In a sum allreduce operation between k ranks, each rank will provide an array in of N values, and receive identical results in array out of N values, where out[i] = in0[i]+in1[i]+…+in(k-1)[i].
Related links: ncclAllReduce()
.
Broadcast¶
The Broadcast operation copies an N-element buffer from the root rank to all the ranks.
Important note: The root argument is one of the ranks, not a device number, and is therefore impacted by a different rank to device mapping.
Related links: ncclBroadcast()
.
Reduce¶
The Reduce operation performs the same operation as AllReduce, but stores the result only in the receive buffer of a specified root rank.
Important note: The root argument is one of the ranks (not a device number), and is therefore impacted by a different rank to device mapping.
Note: A Reduce, followed by a Broadcast, is equivalent to the AllReduce operation.
Related links: ncclReduce()
.
AllGather¶
The AllGather operation gathers N values from k ranks into an output buffer of size k*N, and distributes that result to all ranks.
The output is ordered by the rank index.
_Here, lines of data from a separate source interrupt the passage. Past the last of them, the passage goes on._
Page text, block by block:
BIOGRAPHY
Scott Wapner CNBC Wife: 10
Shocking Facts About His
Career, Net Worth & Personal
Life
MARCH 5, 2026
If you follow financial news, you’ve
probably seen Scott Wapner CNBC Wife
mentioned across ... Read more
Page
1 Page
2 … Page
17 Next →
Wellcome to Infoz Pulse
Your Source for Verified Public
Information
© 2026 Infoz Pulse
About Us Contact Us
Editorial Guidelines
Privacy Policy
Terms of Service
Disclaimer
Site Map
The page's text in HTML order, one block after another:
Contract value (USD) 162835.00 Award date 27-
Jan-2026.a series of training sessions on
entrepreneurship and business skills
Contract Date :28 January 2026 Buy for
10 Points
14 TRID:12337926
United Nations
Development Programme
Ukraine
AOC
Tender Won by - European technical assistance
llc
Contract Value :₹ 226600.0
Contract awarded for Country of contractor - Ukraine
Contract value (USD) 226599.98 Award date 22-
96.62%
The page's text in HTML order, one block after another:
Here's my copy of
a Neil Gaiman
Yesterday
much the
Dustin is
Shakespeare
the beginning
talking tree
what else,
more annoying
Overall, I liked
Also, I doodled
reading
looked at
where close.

The AllGather operation is therefore impacted by a different rank to device mapping.
Note: Executing ReduceScatter, followed by AllGather, is equivalent to the AllReduce operation.
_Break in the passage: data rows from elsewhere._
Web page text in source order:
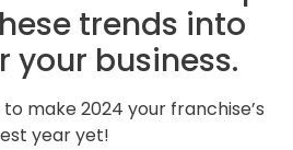
trends into
your business.
make 2024 your franchise’s
year yet!
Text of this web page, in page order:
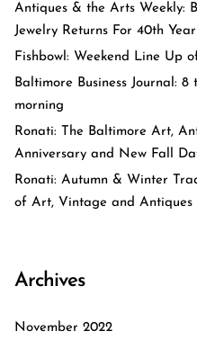
Antiques & the Arts Weekly:
Jewelry Returns For 40th Year
Fishbowl: Weekend Line Up
Baltimore Business Journal:
morning
Ronati: The Baltimore Art,
Anniversary and New Fall
Ronati: Autumn & Winter
of Art, Vintage and Antiques
Archives
November 2022

Related links: ncclAllGather()
.
ReduceScatter¶
The ReduceScatter operation performs the same operation as Reduce, except that the result is scattered in equal-sized blocks between ranks, each rank getting a chunk of data based on its rank index.
The ReduceScatter operation is impacted by a different rank to device mapping since the ranks determine the data layout.
Related links: ncclReduceScatter()